• Health & place · Mar 2021

    Racial/ethnic minority and neighborhood disadvantage leads to disproportionate mortality burden and years of potential life lost due to COVID-19 in Chicago, Illinois.

    • Jacob B Pierce, Katharine Harrington, Megan E McCabe, Lucia C Petito, Kiarri N Kershaw, Lindsay R Pool, Norrina B Allen, and Sadiya S Khan.
    • Feinberg School of Medicine, Northwestern University, Chicago, IL, USA.
    • Health Place. 2021 Mar 1; 68: 102540.
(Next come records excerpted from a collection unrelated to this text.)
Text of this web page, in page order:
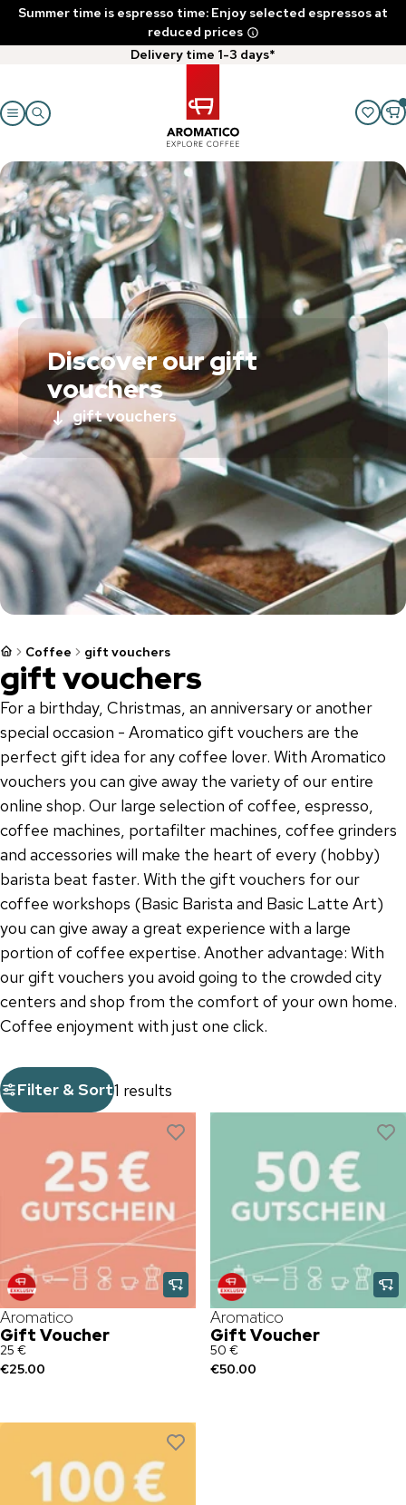
Summer time is espresso time: Enjoy selected espressos at
reduced prices
Delivery time 1-3 days*
Discover our gift
vouchers
gift vouchers
Coffee gift vouchers
gift vouchers
For a birthday, Christmas, an anniversary or another
special occasion - Aromatico gift vouchers are the
perfect gift idea for any coffee lover. With Aromatico
vouchers you can give away the variety of our entire
online shop. Our large selection of coffee, espresso,
coffee machines, portafilter machines, coffee grinders
and accessories will make the heart of every (hobby)
barista beat faster. With the gift vouchers for our
coffee workshops (Basic Barista and Basic Latte Art)
you can give away a great experience with a large
portion of coffee expertise. Another advantage: With
our gift vouchers you avoid going to the crowded city
centers and shop from the comfort of your own home.
Coffee enjoyment with just one click.
Filter & Sort1 results
Aromatico
Gift Voucher
25 €
€25.00
Aromatico
Gift Voucher
50 €
€50.00

    AbstractEpidemiological studies have highlighted the disparate impact of coronavirus disease 2019 (COVID-19) on racial and ethnic minority and socioeconomically disadvantaged populations, but data at the neighborhood-level is sparse. The objective of this study was to investigate the disparate impact of COVID-19 on disadvantaged neighborhoods and racial/ethnic minorities in Chicago, Illinois. Using data from the Cook County Medical Examiner, we conducted a neighborhood-level analysis of COVID-19 decedents in Chicago and quantified age-standardized years of potential life lost (YPLL) due to COVID-19 among demographic subgroups and neighborhoods with geospatial clustering of high and low rates of COVID-19 mortality. We show that age-standardized YPLL was markedly higher among the non-Hispanic (NH) Black (559 years per 100,000 population) and the Hispanic (811) compared with NH white decedents (312). We demonstrate that geomapping using residential address data at the individual-level identifies hot-spots of COVID-19 mortality in neighborhoods on the Northeast, West, and South areas of Chicago that reflect a legacy of residential segregation and persistence of inequality in education, income, and access to healthcare. Our results may contribute to ongoing public health and community-engaged efforts to prevent the spread of infection and mitigate the disproportionate loss of life among these communities due to COVID-19 as well as highlight the urgent need to broadly target neighborhood disadvantage as a cause of pervasive racial inequalities in life and health.Copyright © 2021 Elsevier Ltd. All rights reserved.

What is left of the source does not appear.